QED-Nano: Teaching a Tiny Model to Prove Hard Theorems
Summary: arXiv:2604.04898v1 Announce Type: new
Abstract: Proprietary AI systems have recently demonstrated impressive capabilities on complex proof-based problems, with gold-level performance reported at the 2025 International Mathematical Olympiad (IMO). However, the training pipelines behind these systems remain largely undisclosed, and their reliance on large “internal” models and scaffolds makes them expensive to run, difficult to reproduce, and hard to study or improve upon. This raises a central question: can small, open models also be trained to achieve competitive reasoning performance on difficult Olympiad-level math?
In this paper, we answer this question by building QED-Nano, a 4B model post-trained for Olympiad-level proofs. Our training recipe has three stages:
- Supervised Fine-Tuning: This stage imbues good proof-writing styles by distilling knowledge from DeepSeek-Math-V2.
- Reinforcement Learning (RL): We implement a reinforcement learning approach with rubric-based rewards to enhance proof generation.
- Expanded RL with Reasoning Cache: This final stage decomposes long proofs into iterative summarize-and-refine cycles, enabling stronger test-time reasoning.
The results from these training stages have been promising. QED-Nano surpasses the proof-generation performance of much larger open models, including Nomos-1 and GPT-OSS-120B. Remarkably, it approaches the performance of proprietary models like Gemini 3 Pro, yet does so at a fraction of the inference cost, making it a valuable addition to the field of mathematical reasoning.
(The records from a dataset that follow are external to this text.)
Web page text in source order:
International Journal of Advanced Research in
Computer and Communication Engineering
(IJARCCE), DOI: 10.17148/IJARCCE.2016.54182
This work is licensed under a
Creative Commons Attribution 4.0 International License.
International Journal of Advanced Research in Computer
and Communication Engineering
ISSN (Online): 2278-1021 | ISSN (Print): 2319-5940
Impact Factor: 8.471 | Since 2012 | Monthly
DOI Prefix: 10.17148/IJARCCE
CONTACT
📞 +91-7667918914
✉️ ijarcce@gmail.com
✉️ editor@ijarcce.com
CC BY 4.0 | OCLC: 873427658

Moreover, to support further research on open mathematical reasoning, we are excited to announce that we will release the full QED-Nano pipeline. This includes:
- The QED-Nano model and the QED-Nano-SFT model.
- The FineProofs-SFT and FineProofs-RL datasets.
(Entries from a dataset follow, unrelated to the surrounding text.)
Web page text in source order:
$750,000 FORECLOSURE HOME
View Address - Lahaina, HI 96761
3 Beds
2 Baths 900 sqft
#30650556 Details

- Comprehensive training and evaluation code.
This initiative aims to democratize access to advanced mathematical reasoning capabilities, allowing researchers and developers to explore the potential of smaller, open models in this challenging domain. By making QED-Nano publicly available, we hope to spur innovation and collaboration in the AI research community.
As the field of AI continues to evolve, the importance of transparency and accessibility in model training processes cannot be overstated. The development of QED-Nano serves as a step toward more open research practices, ensuring that the advancements in AI are available to a broader audience. We anticipate that this model will offer a solid foundation for further exploration into the intersection of artificial intelligence and mathematical reasoning.
In conclusion, QED-Nano not only exemplifies the potential of small, open models in tackling complex mathematical proofs but also paves the way for future innovations in the field. The release of this model and its accompanying resources marks a significant milestone in the ongoing quest to enhance AI’s capabilities in reasoning and problem-solving.